| name | Pitch Deck Creator |
| slug | pitch-deck-creator |
| description | Create compelling investor pitch decks that tell your story and secure funding |
| category | business |
| complexity | complex |
| version | 1.0.0 |
| author | ID8Labs |
| triggers | pitch deck, investor pitch, fundraising deck, investor presentation, create pitch |
| tags | fundraising, investors, pitch-deck, presentations, business-operations |
Pitch Deck Creator
Expert pitch deck creation system that helps you craft compelling investor presentations that tell your story, demonstrate traction, and secure funding. This skill provides proven frameworks for pitch deck structure, slide design, and storytelling based on successful fundraises from top accelerators and venture capital firms.
Your pitch deck is often your first impression with investors. This skill helps you distill your business into a clear, compelling narrative that captures attention, builds credibility, and drives investment decisions.
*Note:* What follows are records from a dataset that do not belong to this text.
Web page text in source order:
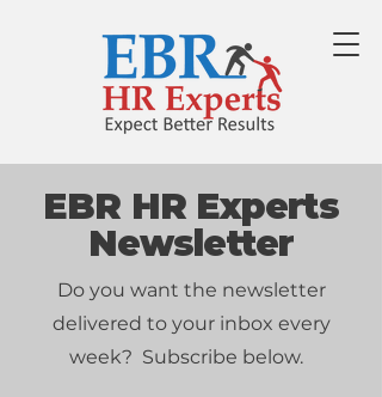
EBR HR Experts
Newsletter
Do you want the newsletter
delivered to your inbox every
week? Subscribe below.
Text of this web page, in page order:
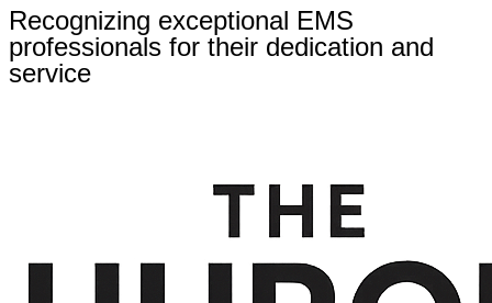
Recognizing exceptional EMS
professionals for their dedication and
service
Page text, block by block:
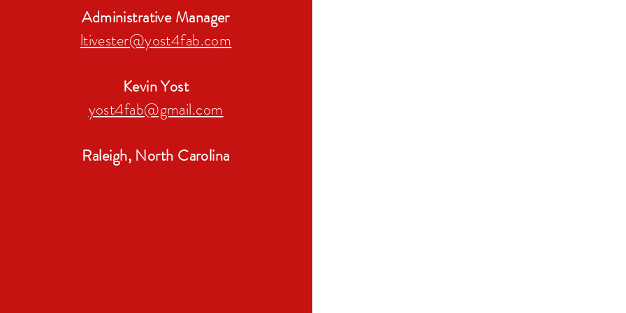
Administrative Manager
ltivester@yost4fab.com
Kevin Yost
yost4fab@gmail.com
Raleigh, North Carolina
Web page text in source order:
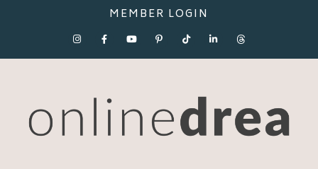
MEMBER LOGIN
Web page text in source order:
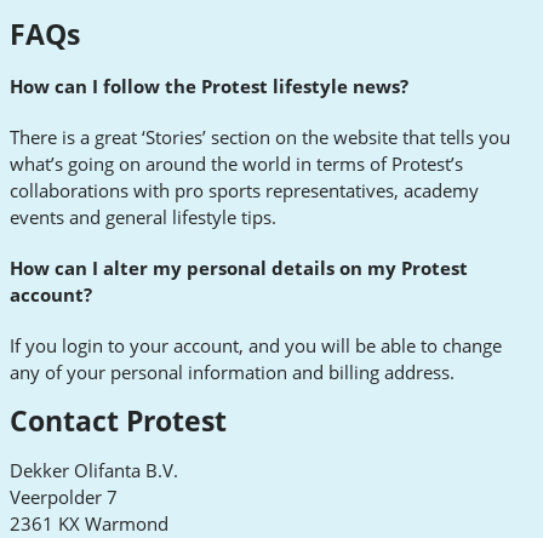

Whether you're raising a seed round or Series A, this provides the structure and best practices used by successful founders.
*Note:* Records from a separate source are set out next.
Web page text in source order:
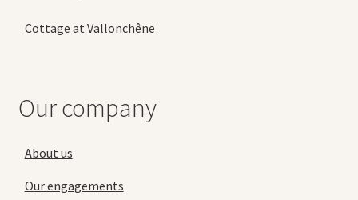
Cottage at Vallonchêne
Our company
About us
Our engagements
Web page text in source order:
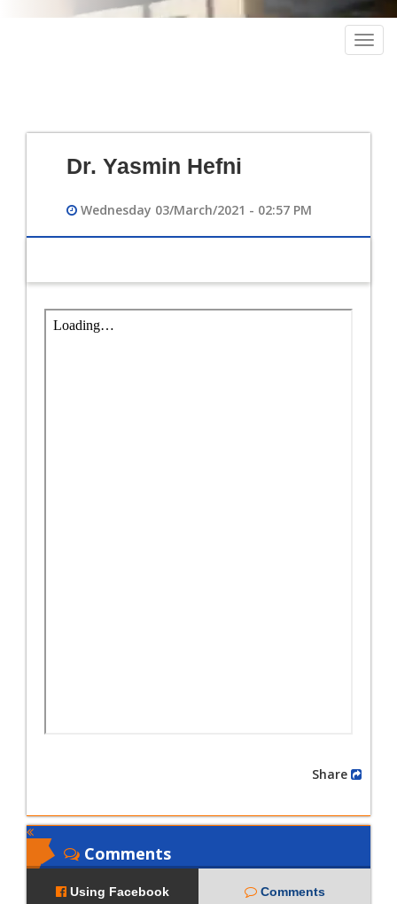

Built on pitch deck frameworks from Y Combinator, Sequoia Capital, and analysis of hundreds of successful fundraises, this skill combines storytelling, visual design, and financial rigor to create decks that convert meetings into term sheets.
Core Workflows
Workflow 1: Standard Pitch Deck Structure
The proven 10-15 slide framework (10-20 minute presentation)
Slide 1: Title/Cover
- Company name and tagline
- Your name and title
- Contact information
- Logo (clean, professional)
- Optional: Traction headline ("$2M ARR, Growing 20% MoM")
Slide 2: Problem
- What painful problem are you solving?
- Who experiences this problem?
- Current broken solutions (status quo)
- Quantify the pain (time wasted, money lost, inefficiency)
- Make it relatable—tell a story
Slide 3: Solution
- How does your product solve the problem?
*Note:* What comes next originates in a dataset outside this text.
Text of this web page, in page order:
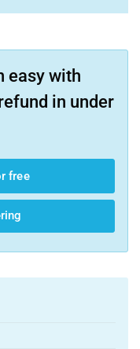
easy with
in under
free

- Key features and benefits
- "Aha moment" that makes solution obvious
- Demo screenshot or product visual
- Why is this better than alternatives?
Slide 4: Product/Demo
- Show the product (screenshot, video, prototype)
- Walk through key user flow
- Highlight differentiation visually
- Keep it simple—don't get lost in features
- Focus on value delivered, not complexity
Slide 5: Market Opportunity
- TAM/SAM/SOM (market size)
- Market growth rate and trends
- Why now? (timing, technology shifts, regulation)
- Bottoms-up market validation
- Chart showing market size and your wedge
Slide 6: Business Model
- How do you make money?
- Pricing model (per user, per transaction, subscription)
- Unit economics (CAC, LTV, payback period)
- Revenue streams (if multiple)
- Path to profitability
Slide 7: Traction
- The most important slide
- Revenue growth chart (hockey stick)
- User growth, engagement metrics
- Key milestones achieved
- Customer logos (if impressive)
- Testimonials or case studies
- Pipeline or LOIs (if pre-revenue)
Slide 8: Competition
- Competitive landscape
- 2x2 matrix or comparison table
- Your unique positioning
- Defensibility and moats
- Why you'll win
Slide 9: Go-to-Market Strategy
- Customer acquisition channels
- Sales process and cycle
- Marketing strategy
- Partnerships and distribution
- Customer acquisition costs
- Growth playbook
Slide 10: Team
- Founders and key team members
- Headshots, names, titles
- Relevant backgrounds and accomplishments
- "Why us?" narrative
- Advisors and board members (if notable)
- Key hires planned
Slide 11: Financials
- 3-5 year projections (revenue, key metrics)
- Historical financials (if applicable)
- Key assumptions
- Path to profitability or next milestone
- Unit economics validation
Slide 12: The Ask
- Amount raising
- Type of funding (Series A, Seed, etc.)
- Use of funds (breakdown by category)
- Milestones this funding enables
- Runway this provides (18-24 months ideal)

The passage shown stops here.